• _SUPPLIED MATERIAL_
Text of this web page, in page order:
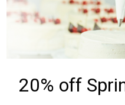
20% off
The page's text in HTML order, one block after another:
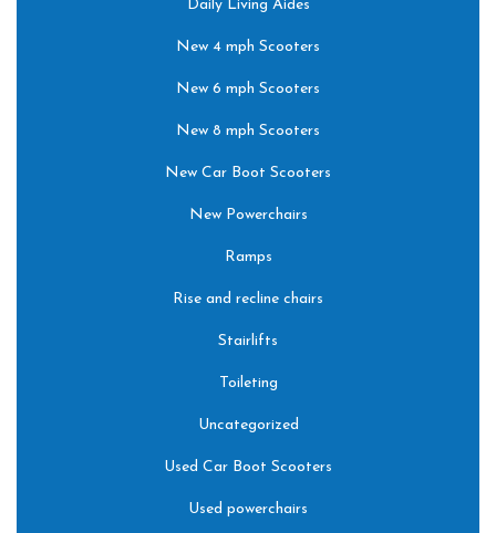
Daily Living Aides
New 4 mph Scooters
New 6 mph Scooters
New 8 mph Scooters
New Car Boot Scooters
New Powerchairs
Ramps
Rise and recline chairs
Stairlifts
Toileting
Uncategorized
Used Car Boot Scooters
Used powerchairs
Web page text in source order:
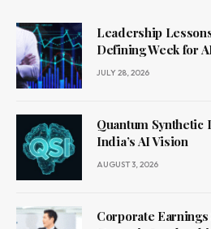
Leadership
Defining Week for
JULY 28, 2026
Quantum
India’s AI Vision
AUGUST 3, 2026
Corporate
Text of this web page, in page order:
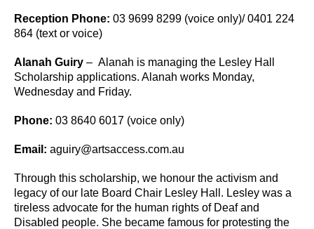
Reception Phone: 03 9699 8299 (voice only)/ 0401 224
864 (text or voice)
Alanah Guiry – Alanah is managing the Lesley Hall
Scholarship applications. Alanah works Monday,
Wednesday and Friday.
Phone: 03 8640 6017 (voice only)
Email: aguiry@artsaccess.com.au
Through this scholarship, we honour the activism and
legacy of our late Board Chair Lesley Hall. Lesley was a
tireless advocate for the human rights of Deaf and
Disabled people. She became famous for protesting the
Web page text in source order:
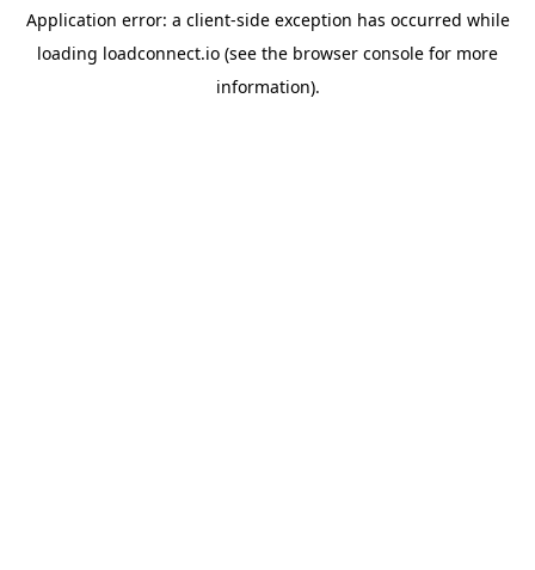
Application error: a client-side exception has occurred while
loading loadconnect.io (see the browser console for more
information).
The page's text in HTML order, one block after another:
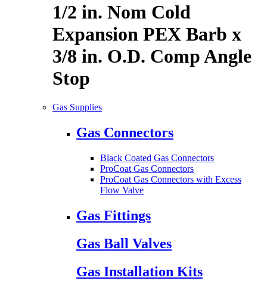
1/2 in. Nom Cold
Expansion PEX Barb x
3/8 in. O.D. Comp Angle
Stop
Gas Supplies
Gas Connectors
Black Coated Gas Connectors
ProCoat Gas Connectors
ProCoat Gas Connectors with Excess
Flow Valve
Gas Fittings
Gas Ball Valves
Gas Installation Kits
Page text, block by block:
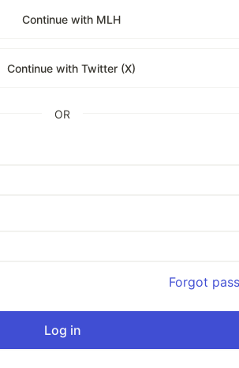
Continue with MLH
Continue with Twitter (X)
OR
Forgot
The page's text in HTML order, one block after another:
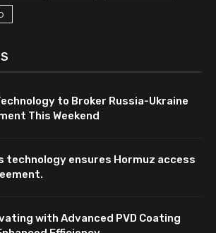
to Broker Russia-Ukraine
This Weekend
technology ensures Hormuz access
with Advanced PVD Coating
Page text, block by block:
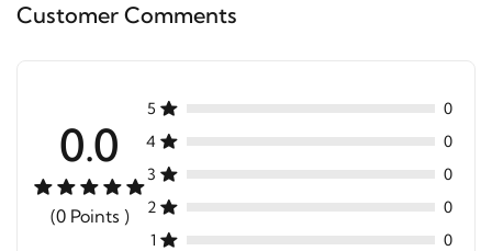
Customer Comments
0.0
(0 Points )
5
0
4
0
3
0
2
0
1
0
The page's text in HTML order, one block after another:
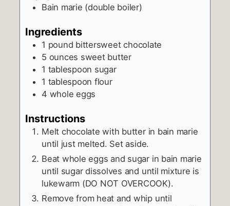
Bain marie (double boiler)
Ingredients
1 pound bittersweet chocolate
5 ounces sweet butter
1 tablespoon sugar
1 tablespoon flour
4 whole eggs
Instructions
Melt chocolate with butter in bain marie
until just melted. Set aside.
Beat whole eggs and sugar in bain marie
until sugar dissolves and until mixture is
lukewarm (DO NOT OVERCOOK).
Remove from heat and whip until
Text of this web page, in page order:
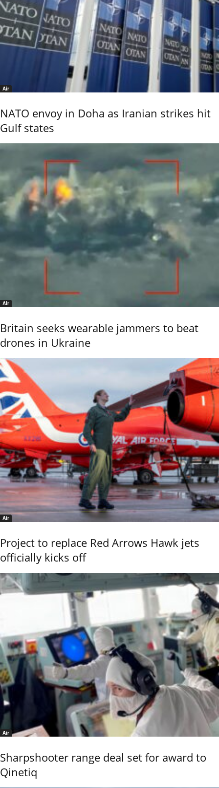
Air
NATO envoy in Doha as Iranian strikes hit
Gulf states
Air
Britain seeks wearable jammers to beat
drones in Ukraine
Air
Project to replace Red Arrows Hawk jets
officially kicks off
Air
Sharpshooter range deal set for award to
Qinetiq
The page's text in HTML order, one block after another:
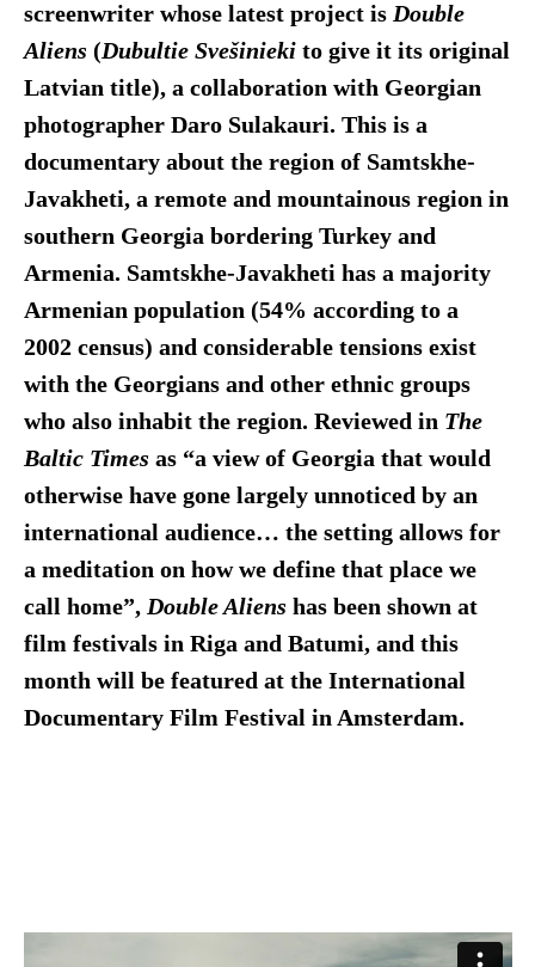
screenwriter whose latest project is Double
Aliens (Dubultie Svešinieki to give it its original
Latvian title), a collaboration with Georgian
photographer Daro Sulakauri. This is a
documentary about the region of Samtskhe-
Javakheti, a remote and mountainous region in
southern Georgia bordering Turkey and
Armenia. Samtskhe-Javakheti has a majority
Armenian population (54% according to a
2002 census) and considerable tensions exist
with the Georgians and other ethnic groups
who also inhabit the region. Reviewed in The
Baltic Times as “a view of Georgia that would
otherwise have gone largely unnoticed by an
international audience… the setting allows for
a meditation on how we define that place we
call home”, Double Aliens has been shown at
film festivals in Riga and Batumi, and this
month will be featured at the International
Documentary Film Festival in Amsterdam.
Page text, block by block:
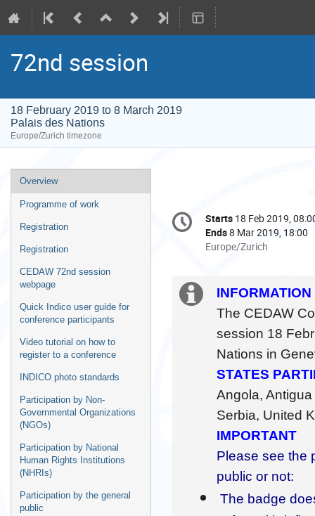
72nd session
18 February 2019 to 8 March 2019
Palais des Nations
Europe/Zurich timezone
Event
menu
Overview
Programme of work
Registration
Registration
CEDAW 72nd session
webpage
Quick Indico user guide for
conference participants
Video tutorial on how to
register to a conference
INDICO photo standards
Participation by Non-
Governmental Organizations
(NGOs)
Participation by National
Human Rights Institutions
(NHRIs)
Participation by the general
public
Conference
information
Date/Time
Starts 18 Feb 2019,
Ends8 Mar 2019, 18:00
All
Europe/Zurich
Extra
information
The CEDAW
session 18
Nations in
STATES
Angola,
Serbia, United
IMPORTANT
Please see the
public or not:
The badge
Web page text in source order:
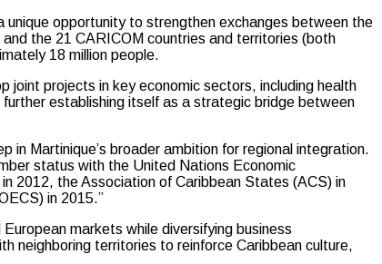
unique opportunity to strengthen exchanges between the
the 21 CARICOM countries and territories (both
18 million people.
projects in key economic sectors, including health
establishing itself as a strategic bridge between
in Martinique’s broader ambition for regional integration.
status with the United Nations Economic
2012, the Association of Caribbean States (ACS) in
in 2015.”
markets while diversifying business
neighboring territories to reinforce Caribbean culture,
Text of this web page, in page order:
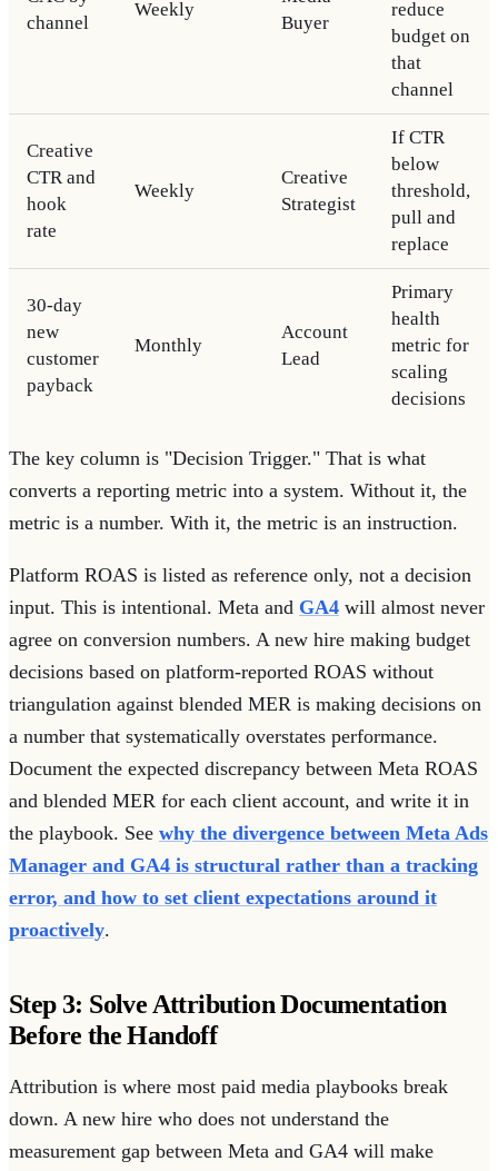
channel
Weekly
Buyer
reduce
budget on
that
channel
Creative
CTR and
hook
rate
Weekly
Creative
Strategist
If CTR
below
threshold,
pull and
replace
30-day
new
customer
payback
Monthly
Account
Lead
Primary
health
metric for
scaling
decisions
The key column is "Decision Trigger." That is what
converts a reporting metric into a system. Without it, the
metric is a number. With it, the metric is an instruction.
Platform ROAS is listed as reference only, not a decision
input. This is intentional. Meta and GA4 will almost never
agree on conversion numbers. A new hire making budget
decisions based on platform-reported ROAS without
triangulation against blended MER is making decisions on
a number that systematically overstates performance.
Document the expected discrepancy between Meta ROAS
and blended MER for each client account, and write it in
the playbook. See why the divergence between Meta Ads
Manager and GA4 is structural rather than a tracking
error, and how to set client expectations around it
proactively.
Step 3: Solve Attribution Documentation
Before the Handoff
Attribution is where most paid media playbooks break
down. A new hire who does not understand the
measurement gap between Meta and GA4 will make
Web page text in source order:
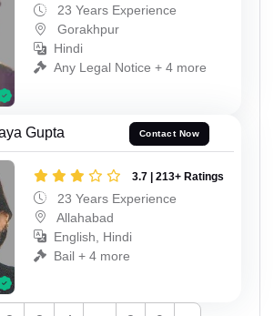
23 Years Experience
Gorakhpur
Hindi
Any Legal Notice + 4 more
Gupta Contact Now
3.7 | 213+ Ratings
23 Years Experience
Allahabad
English, Hindi
Bail + 4 more
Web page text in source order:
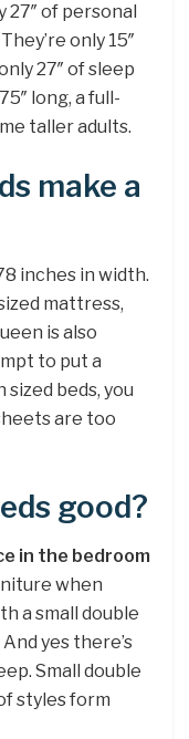
27″ of personal
only 15″
27″ of sleep
long, a full-
taller adults.
make a
inches in width.
mattress,
is also
to put a
beds, you
are too
good?
in the bedroom
when
a small double
yes there’s
Small double
styles form
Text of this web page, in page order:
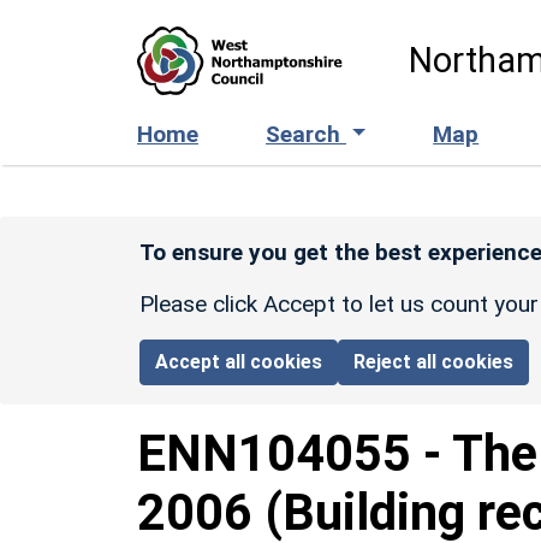
Home Search Map
To ensure you get the best
Please click Accept to let us count
Accept all cookies Reject all cookies
ENN104055 -
2006 (Building
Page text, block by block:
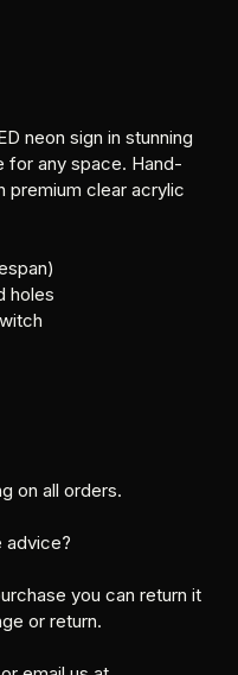
neon sign in stunning
any space. Hand-
premium clear acrylic
holes
on all orders.
advice?
you can return it
or return.
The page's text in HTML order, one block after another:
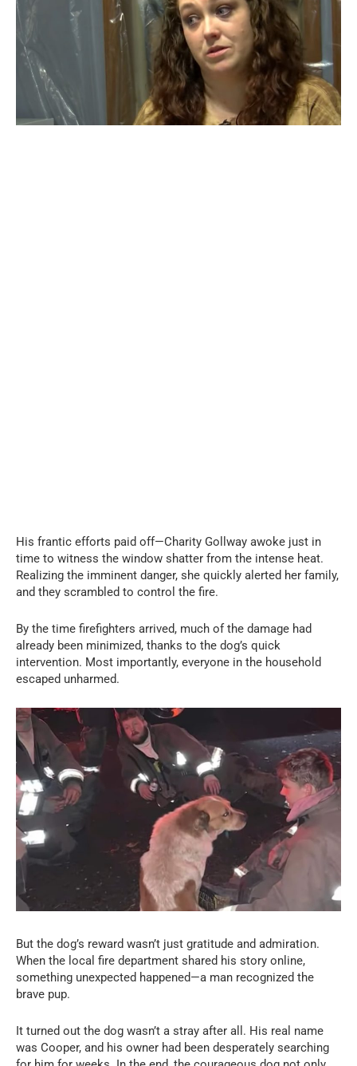
His frantic efforts paid off—Charity Gollway awoke just in
time to witness the window shatter from the intense heat.
Realizing the imminent danger, she quickly alerted her family,
and they scrambled to control the fire.
By the time firefighters arrived, much of the damage had
already been minimized, thanks to the dog’s quick
intervention. Most importantly, everyone in the household
escaped unharmed.
But the dog’s reward wasn’t just gratitude and admiration.
When the local fire department shared his story online,
something unexpected happened—a man recognized the
brave pup.
It turned out the dog wasn’t a stray after all. His real name
was Cooper, and his owner had been desperately searching
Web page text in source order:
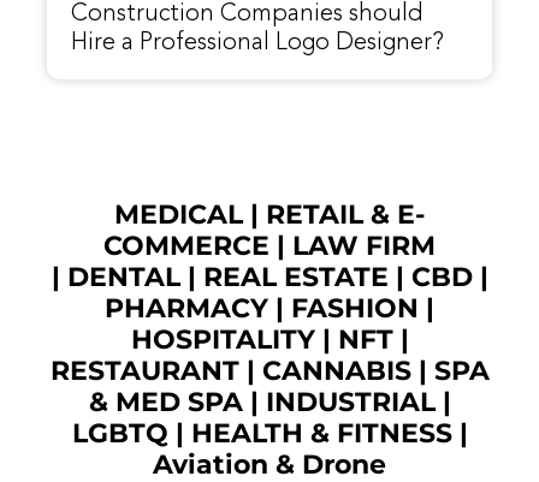
Construction Companies should
Hire a Professional Logo Designer?
MEDICAL| RETAIL & E-
COMMERCE | LAW FIRM
| DENTAL| REAL ESTATE | CBD|
PHARMACY | FASHION |
HOSPITALITY | NFT|
RESTAURANT| CANNABIS| SPA
& MED SPA| INDUSTRIAL|
LGBTQ | HEALTH & FITNESS |
Aviation & Drone
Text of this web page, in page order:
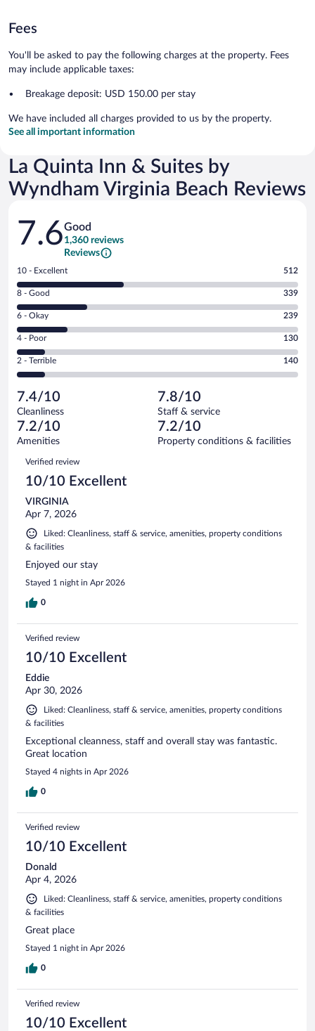
Fees
You'll be asked to pay the following charges at the property. Fees
may include applicable taxes:
Breakage deposit: USD 150.00 per stay
We have included all charges provided to us by the property.
See all important information
La Quinta Inn & Suites by
Wyndham Virginia Beach Reviews
Reviews
7.6Good
1,360 reviews
Reviews
Rating
10
-
Excellent.
out
of
1360
reviews
10 - Excellent 512
Rating
8
-
Good.
out
of
reviews
8 - Good 339
Rating
6
-
Okay.
of
1360
reviews
6 - Okay 239
Rating
4
-
Poor.
130
out
of
1360
reviews
4 - Poor 130
Rating
2
Terrible.
140
out
of
reviews
2 - Terrible 140
7.4/10
Cleanliness
7.8/10
Staff & service
7.2/10
Amenities
7.2/10
Property conditions & facilities
Reviews
Verified review
10/10 Excellent
VIRGINIA
Apr 7, 2026
Liked: Cleanliness, staff & service, amenities, property conditions
& facilities
Enjoyed our stay
Stayed 1 night in Apr 2026
0
Verified review
10/10 Excellent
Eddie
Apr 30, 2026
Liked: Cleanliness, staff & service, amenities, property conditions
& facilities
Exceptional cleanness, staff and overall stay was fantastic.
Great location
Stayed 4 nights in Apr 2026
0
Verified review
10/10 Excellent
Donald
Apr 4, 2026
Liked: Cleanliness, staff & service, amenities, property conditions
& facilities
Great place
Stayed 1 night in Apr 2026
0
Verified review
10/10 Excellent

• _WHAT YOU SHOULD DO_
Reproduce exactly the lines above that run from the one with "Documentary Film Festival in Amsterdam." to the one with "unique opportunity to", both included, leaving pictures out.

• _TASK RESPONSE_
Documentary Film Festival in Amsterdam.
Page text, block by block:
72nd session
18 February 2019 to 8 March 2019
Palais des Nations
Europe/Zurich timezone
Event
menu
Overview
Programme of work
Registration
Registration
CEDAW 72nd session
webpage
Quick Indico user guide for
conference participants
Video tutorial on how to
register to a conference
INDICO photo standards
Participation by Non-
Governmental Organizations
(NGOs)
Participation by National
Human Rights Institutions
(NHRIs)
Participation by the general
public
Conference
information
Date/Time
Starts 18 Feb 2019,
Ends8 Mar 2019, 18:00
All
Europe/Zurich
Extra
information
The CEDAW
session 18
Nations in
STATES
Angola,
Serbia, United
IMPORTANT
Please see the
public or not:
The badge
Web page text in source order:
unique opportunity to strengthen exchanges between the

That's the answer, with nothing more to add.